It can be a hard thing to be a poet. To be every day pouring your soul out through your words, every day spinning them into magic like the tireless spider, each day hoping your silver net will catch a ray of sunshine in a dewdrop, and it that tiny microcosm, encapsulate a piece of your world.

And that is the fun part, the inspiration, the communing with the spirit that guides you…but after that, comes panning your river of words for gold among the rocks, the shaking of your pebbled poems, the cracking of them to see if they sparkle inside, the shaking off the dust and dirt that obscures them.
And this quiet work of refining can take years. Long enough for you to almost forget that you wrote the poems, that you spoke them into being with your sufferings and joys…and to wonder, now that you’ve squeezed out your soul, if anyone cares…or if everything you’ve said is outdated and unimportant.

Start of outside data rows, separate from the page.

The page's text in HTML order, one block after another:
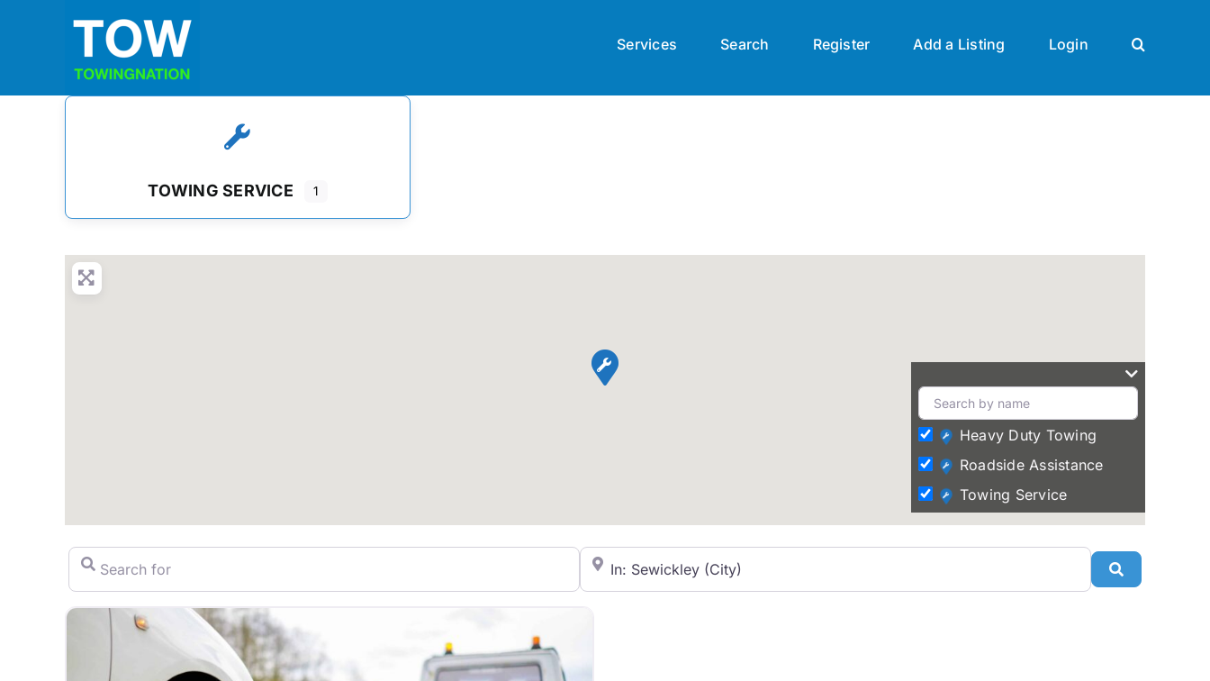
Services Search Register Add a Listing Login
TOWING SERVICE 1
Heavy Duty Towing
Roadside Assistance
Towing Service
Search for City/State or Zip Code

And yet you yearn to hold this ethereal creation of yours in your hot little hands. To show it, to share it, to hold it up and say, “See? I have triumphed!” To celebrate it’s birth with the giddiness of a new mother and the delight of a child. And whether or not people buy this treasure of your soul (for less than the price of going out for lunch even) is …important, yes, but not essential…

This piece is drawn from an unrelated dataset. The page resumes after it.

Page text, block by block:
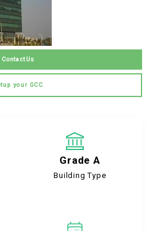
Contact Us
your GCC
Grade A
Building Type

No matter what happens to your book, now flown the coop of your computer, it has been created, and it is a victory. The bodiless angels themselves are marvelling at the human ability to tap their fleshy fingers, rumble air through their delicate throats and pour out song.

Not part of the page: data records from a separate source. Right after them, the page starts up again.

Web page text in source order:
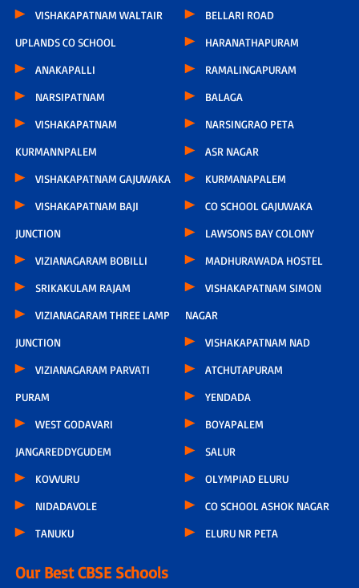
VISHAKAPATNAM WALTAIR
UPLANDS CO SCHOOL
ANAKAPALLI
NARSIPATNAM
VISHAKAPATNAM
KURMANNPALEM
VISHAKAPATNAM GAJUWAKA
VISHAKAPATNAM BAJI
JUNCTION
VIZIANAGARAM BOBILLI
SRIKAKULAM RAJAM
VIZIANAGARAM THREE LAMP
JUNCTION
VIZIANAGARAM PARVATI
PURAM
WEST GODAVARI
JANGAREDDYGUDEM
KOVVURU
NIDADAVOLE
TANUKU
BELLARI ROAD
HARANATHAPURAM
RAMALINGAPURAM
BALAGA
NARSINGRAO PETA
ASR NAGAR
KURMANAPALEM
CO SCHOOL GAJUWAKA
LAWSONS BAY COLONY
MADHURAWADA HOSTEL
VISHAKAPATNAM SIMON
NAGAR
VISHAKAPATNAM NAD
ATCHUTAPURAM
YENDADA
BOYAPALEM
SALUR
OLYMPIAD ELURU
CO SCHOOL ASHOK NAGAR
ELURU NR PETA
Our Best CBSE Schools

With these thoughts I comfort myself as the poetry project I’ve been working on for almost nine years comes to a close, and as the tenth anniversary of the loss of my daughter Josephine approaches, for whom I wrote my first poetry book, and for whose little siblings I’ve written this next one.
May my new book come into the light and fly away, so my hands will be free to write the next one, which is already printed on my heart.